I can’t help but thinking that maybe Sallust had read (or heard) the beginning of the Odyssey where Zeus complains that Aigisthus ignored divine warnings (1.32-34)

ὢ πόποι, οἷον δή νυ θεοὺς βροτοὶ αἰτιόωνται.
ἐξ ἡμέων γάρ φασι κάκ’ ἔμμεναι• οἱ δὲ καὶ αὐτοὶ
σφῇσιν ἀτασθαλίῃσιν ὑπὲρ μόρον ἄλγε’ ἔχουσιν

“Mortals! They are always blaming the gods and saying that evil comes from us when they themselves suffer pain beyond their lot because of their own recklessness.”

But, of course, there is a typically eclectic blend of Roman philosophy in Sallust’s statements: some Stoicism, an echo, perhaps, of Empedocles and much more….

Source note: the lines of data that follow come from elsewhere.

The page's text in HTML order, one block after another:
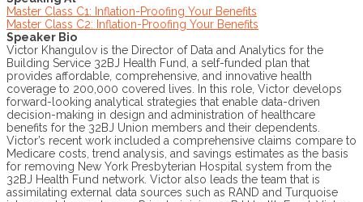
Master Class C1: Inflation-Proofing Your Benefits
Master Class C2: Inflation-Proofing Your Benefits
Speaker Bio
Victor Khangulov is the Director of Data and Analytics for the
Building Service 32BJ Health Fund, a self-funded plan that
provides affordable, comprehensive, and innovative health
coverage to 200,000 covered lives. In this role, Victor develops
forward-looking analytical strategies that enable data-driven
decision-making in design and administration of healthcare
benefits for the 32BJ Union members and their dependents.
Victor’s recent work included a comprehensive claims compare to
Medicare costs, trend analysis, and savings estimates as the basis
for removing New York Presbyterian Hospital system from the
32BJ Health Fund network. Victor also leads the team that is
assimilating external data sources such as RAND and Turquoise

Aulus Gellius, Attic Nights 11.8: Marcus Cato, Literary and Cultural Critic

“Marcus Cato is reported to have criticized Aulus Albinus rightly and efficiently. Albinus wrote a Roman history in the Greek language during the consulship of Lucius Lucullus [151 BCE]. In the introduction to his history he wrote something of the following sentiment: no one ought to seek to fault him if anything presented in the book was inaccurate or written inelegantly; “For”, he writes “I am a Roman man born in Latium and the Greek language is most foreign to me.” For this, then, he sought a favor, freedom from a poor evaluation, if he made any mistake. When Marcus Cato read this, he said “Aulus, you are certainly no minor dilettante, since you prefer to apologize for a mistake rather than avoiding it. We ought to seek forgiveness when we have made a mistake accidentally or have wronged someone without choice. But tell me—who compelled you to do this thing you’re doing, the thing you ask to be forgiven before you do it?” This story is recorded in the thirteenth book of Cornelius Nepos’ On Illustrious Men.”

Iuste venusteque admodum reprehendisse dicitur Aulum Albinum M. Cato. 2 Albinus, qui cum L. Lucullo consul fuit, res Romanas oratione Graeca scriptitavit. 3 In eius historiae principio scriptum est ad hanc sententiam: neminem suscensere sibi convenire, si quid in his libris parum composite aut minus eleganter scriptum foret; “nam sum” inquit “homo Romanus natus in Latio, Graeca oratio a nobis alienissima est”, ideoque veniam gratiamque malae existimationis, si quid esset erratum, postulavit. 4 Ea cum legisset M. Cato: “Ne tu,” inquit “Aule, nimium nugator es, cum maluisti culpam deprecari, quam culpa vacare. Nam petere veniam solemus, aut cum inprudentes erravimus aut cum compulsi peccavimus. Tibi,” inquit “oro te, quis perpulit, ut id committeres, quod, Priusquam faceres, peteres, ut ignosceretur?” 5 Scriptum hoc est in libro Corneli Nepotis de inlustribus viris XIII.